= PROBLEM DESCRIPTION =
Only the lines from the one that includes "Page text, block" through the last line below belong in the reply, copied exactly and without pictures.
Start of Block
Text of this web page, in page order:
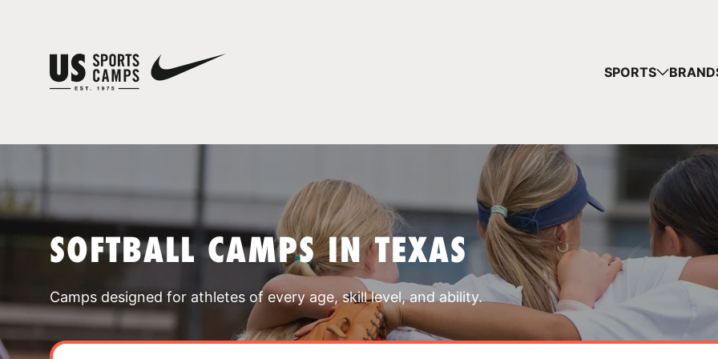
SPORTS
SOFTBALL CAMPS IN TEXAS
Camps designed for athletes of every age, skill level, and ability.
YOUR
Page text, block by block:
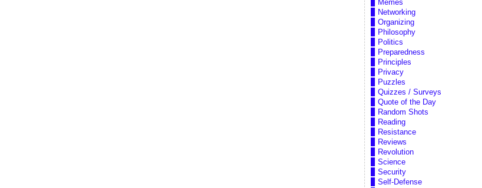
Memes
Networking
Organizing
Philosophy
Politics
Preparedness
Principles
Privacy
Puzzles
Quizzes / Surveys
Quote of the Day
Random Shots
Reading
Resistance
Reviews
Revolution
Science
Security
Self-Defense
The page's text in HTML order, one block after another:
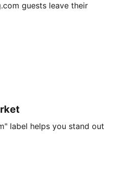
guests leave their
label helps you stand out
End of Block
= RESULT FOR THIS TASK =
Page text, block by block:
Memes
Networking
Organizing
Philosophy
Politics
Preparedness
Principles
Privacy
Puzzles
Quizzes / Surveys
Quote of the Day
Random Shots
Reading
Resistance
Reviews
Revolution
Science
Security
Self-Defense
The page's text in HTML order, one block after another:
guests leave their
label helps you stand out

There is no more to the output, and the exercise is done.